Since his debut in 2004 with Fast Lane, Dave Zeltserman has received increasing recognition as an outstanding author of noir thrillers. He has since written five novels in quick succession and one recently released short-story collection, 21 Tales. His two most recent noirs, Pariah and Killer, illustrate not only his mastery of characterization, but also his creatively skewed spin on familiar noir tropes, a trait that makes all his books distinctly his own.

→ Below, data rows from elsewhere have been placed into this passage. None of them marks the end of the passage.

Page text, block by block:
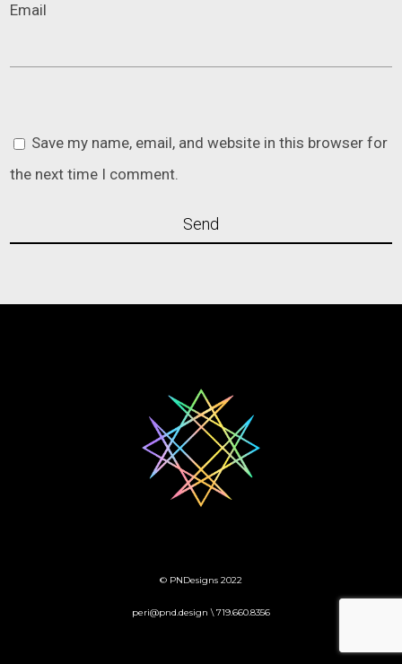
Email
Save my name, email, and website in this browser for
the next time I comment.
© PNDesigns 2022
peri@pnd.design \ 719.660.8356
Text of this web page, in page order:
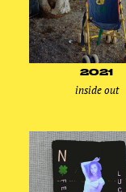
2021
inside out
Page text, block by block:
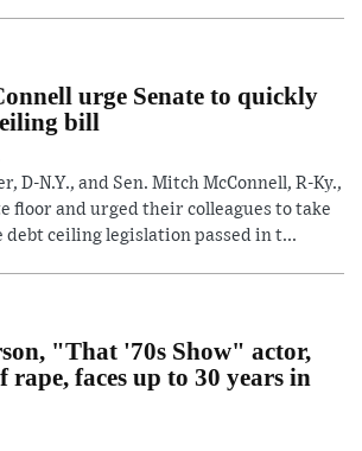
urge Senate to quickly
bill
D-N.Y., and Sen. Mitch McConnell, R-Ky.,
floor and urged their colleagues to take
debt ceiling legislation passed in t...
"That '70s Show" actor,
faces up to 30 years in
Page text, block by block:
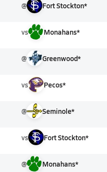
@ Fort Stockton*
vs Monahans*
@ Greenwood*
vs Pecos*
@ Seminole*
vs Fort Stockton*
@ Monahans*
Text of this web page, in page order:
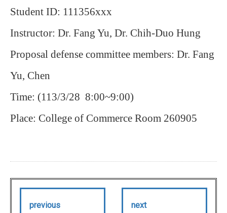
Student ID: 111356xxx
Instructor: Dr. Fang Yu, Dr. Chih-Duo Hung
Proposal defense committee members: Dr. Fang
Yu, Chen
Time: (113/3/28 8:00~9:00)
Place: College of Commerce Room 260905
previous next
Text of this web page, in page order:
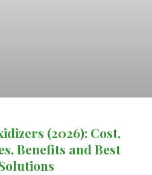
(2026): Cost,
Benefits and Best
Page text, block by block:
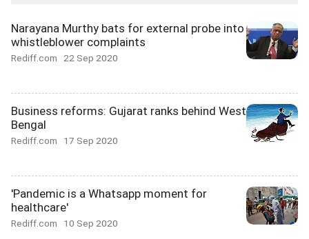
Narayana Murthy bats for external probe into
whistleblower complaints
Rediff.com 22 Sep 2020
Business reforms: Gujarat ranks behind West
Bengal
Rediff.com 17 Sep 2020
'Pandemic is a Whatsapp moment for
healthcare'
Rediff.com 10 Sep 2020
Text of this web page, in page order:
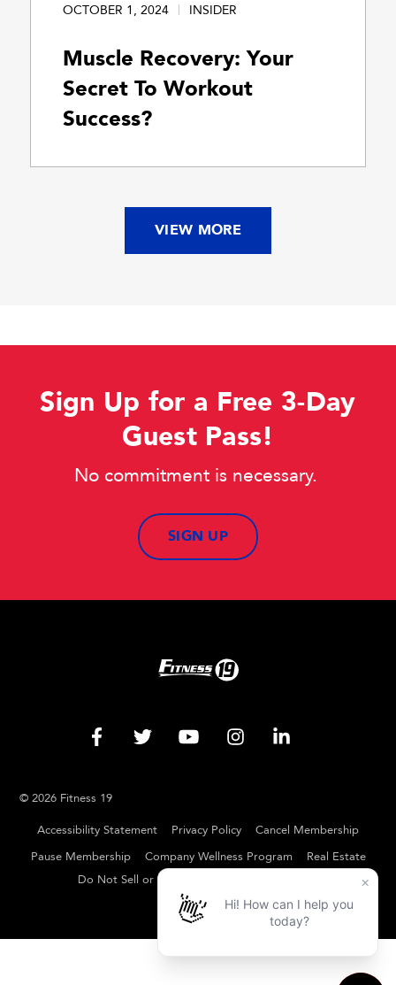
OCTOBER 1, 2024 INSIDER
Muscle Recovery: Your
Secret To Workout
Success?
VIEW MORE
Sign Up for a Free 3-Day
Guest Pass!
No commitment is necessary.
SIGN UP
© 2026 Fitness 19
Accessibility Statement
Privacy Policy
Cancel Membership
Pause Membership
Company Wellness Program
Real Estate
Do Not Sell or Share My Personal Information
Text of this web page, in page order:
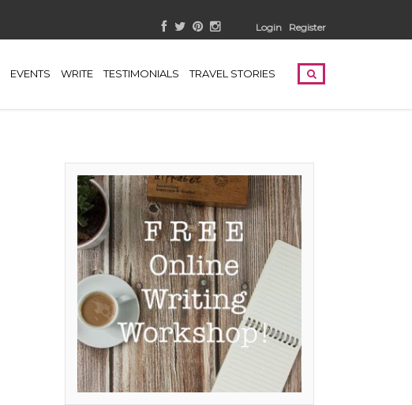
Login Register
EVENTS WRITE TESTIMONIALS TRAVEL STORIES
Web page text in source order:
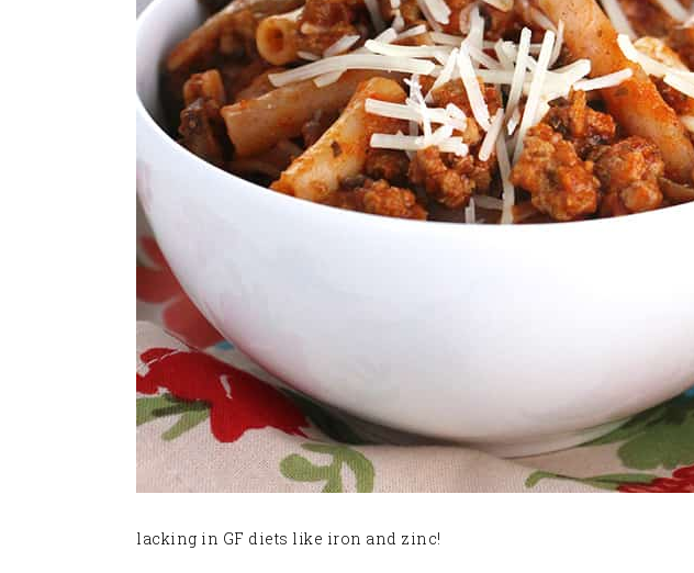
lacking in GF diets like iron and zinc!
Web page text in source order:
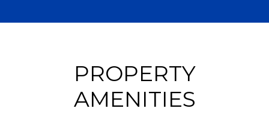
PROPERTY
AMENITIES
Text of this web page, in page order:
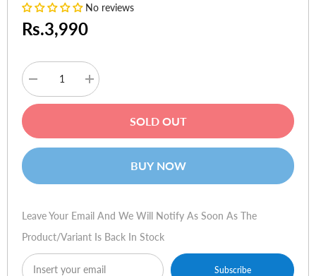
No reviews
Rs.3,990
Decrease
quantity
for
M
Bluetooth
Increase
quantity
for
M
Bluetooth
SOLD OUT
BUY NOW
Leave Your Email And We Will Notify As Soon As The
Product/variant Is Back In Stock
Subscribe
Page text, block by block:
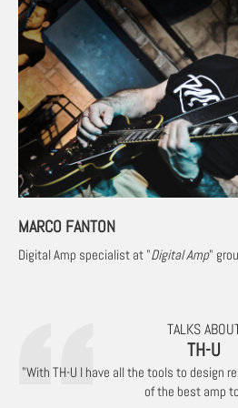
MARCO FANTON
Digital Amp specialist at "Digital Amp"
TALKS
TH-U
"With TH-U I have all the tools to design
of the best amp
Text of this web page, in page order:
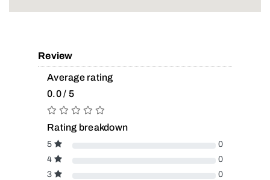
Review
Average rating
0.0 / 5
Rating breakdown
5
0
4
0
3
0
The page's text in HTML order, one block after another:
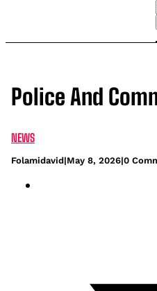
Police And
NEWS
Folamidavid|May 8, 2026|0
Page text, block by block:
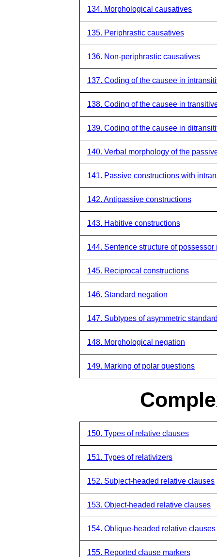
134. Morphological causatives
135. Periphrastic causatives
136. Non-periphrastic causatives
137. Coding of the causee in
138. Coding of the causee in
139. Coding of the causee in
140. Verbal morphology of the
141. Passive constructions with
142. Antipassive constructions
143. Habitive constructions
144. Sentence structure of possessor
145. Reciprocal constructions
146. Standard negation
147. Subtypes of asymmetric
148. Morphological negation
149. Marking of polar questions
150. Types of relative clauses
151. Types of relativizers
152. Subject-headed relative clauses
153. Object-headed relative clauses
154. Oblique-headed relative clauses
155. Reported clause markers
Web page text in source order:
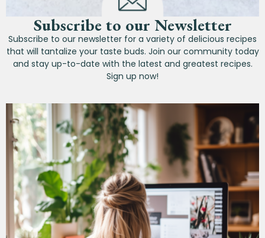
Subscribe to our Newsletter
Subscribe to our newsletter for a variety of delicious recipes
that will tantalize your taste buds. Join our community today
and stay up-to-date with the latest and greatest recipes.
Sign up now!

Zeltserman’s newest novel, The Caretaker of Lorne Field, arguably his first official foray into the horror genre, shows the author at the peak of his fever talent. Much like a macabre fable a parent might whisper to a child at bedtime, The Caretaker of Lorne Field takes a simple idea with timeless applicability and weaves a captivating tale. It is the story of Jack Durkin, a ninth-generation Durkin, all of whom have been sequentially contracted by a small town to clear Loren Field each day of weeds – weeds that, if left untended, will develop in eight days into Aukowies, immense monsters capable of destroying all mankind. Jack sees himself as the everyday savior of the world, but the unrelenting burden of responsibility and age have him anticipating his eldest son’s assumption of the job in a few short years. His son’s reluctance to accept his birthright and, indeed, the very idea of the Aukowies and the town’s dimming of memory and reverence for the Durkins’ duties merge to threaten, if Jack is right, the very fate of the world. But is he right, or a victim himself of a delusional legacy? Zeltserman thankfully sets aside opaque answers in the conclusion of the work in favor of Rod Serling-like clarity.

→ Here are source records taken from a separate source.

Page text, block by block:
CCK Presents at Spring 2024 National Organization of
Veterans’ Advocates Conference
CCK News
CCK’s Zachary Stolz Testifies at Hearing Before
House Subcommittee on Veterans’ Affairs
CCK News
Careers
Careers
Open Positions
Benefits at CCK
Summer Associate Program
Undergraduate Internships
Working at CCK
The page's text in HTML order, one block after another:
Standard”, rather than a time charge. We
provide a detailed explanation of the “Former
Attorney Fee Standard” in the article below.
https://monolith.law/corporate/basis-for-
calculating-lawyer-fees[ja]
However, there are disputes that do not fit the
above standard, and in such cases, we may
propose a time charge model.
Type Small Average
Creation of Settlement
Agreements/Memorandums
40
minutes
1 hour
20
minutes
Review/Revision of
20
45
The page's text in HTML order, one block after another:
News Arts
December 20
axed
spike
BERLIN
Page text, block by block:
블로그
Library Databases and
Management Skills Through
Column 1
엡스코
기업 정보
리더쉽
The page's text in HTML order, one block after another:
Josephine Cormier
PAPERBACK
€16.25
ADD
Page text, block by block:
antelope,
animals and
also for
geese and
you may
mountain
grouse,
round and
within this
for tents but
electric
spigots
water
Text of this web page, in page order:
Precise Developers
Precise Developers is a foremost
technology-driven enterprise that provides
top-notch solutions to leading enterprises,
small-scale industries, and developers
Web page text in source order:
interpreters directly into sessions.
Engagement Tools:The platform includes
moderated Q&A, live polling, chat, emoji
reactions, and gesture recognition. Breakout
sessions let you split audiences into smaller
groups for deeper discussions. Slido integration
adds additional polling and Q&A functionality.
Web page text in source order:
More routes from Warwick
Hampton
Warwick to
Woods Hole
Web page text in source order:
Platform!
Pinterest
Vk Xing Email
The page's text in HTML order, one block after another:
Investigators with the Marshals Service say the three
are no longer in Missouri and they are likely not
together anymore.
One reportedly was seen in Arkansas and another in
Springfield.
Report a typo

The Caretaker of Lorne Field has a wonderful mix of the tragic obsolescence of “Death of a Salesman’s” Willie Loman, the fantastical vision of Serling’s Twilight Zone, and the rural, gothic vibe of a Manly Wade Wellman tale. But along with this unique mishmash of themes and subtle undercurrents of humor and religiosity, it has a pulsing emotional core that immediately draws the reader in. One can’t resist becoming invested in the Caretaker’s obligatory plight and that of his family, particularly his sons, one of whom resists his preordained fate and another who believes in his father with the loving certitude that only a young child can have. Like the best parables, the thematic issues of the book bolster this emotional core and deliver both suspense and provocative insight into the human condition: the question of whether the plant-beings are real or imaginary; cultural tradition versus modernity; honoring familial obligation in an era of skepticism and opportunism; and the desperate plight of the individual against the oppressive intrusion of society. These and a host of other allegorical themes make Caretaker quite unlike any other book written, and yet as familiar as the lulling voice of a parent reading a bedtime fable…one who knows a whisper is often more frightening than a scream.
The Caretaker of Lorne Field, a slim 237-page volume with a thematic richness that belies its short page-count, is a work that is both fresh and unique. With his previous half-dozen books, Zeltserman has repeatedly answered those who wearily lament the tedious uniformity of much of genre fiction, and in Caretaker his voice has never been more compelling. Highly recommended.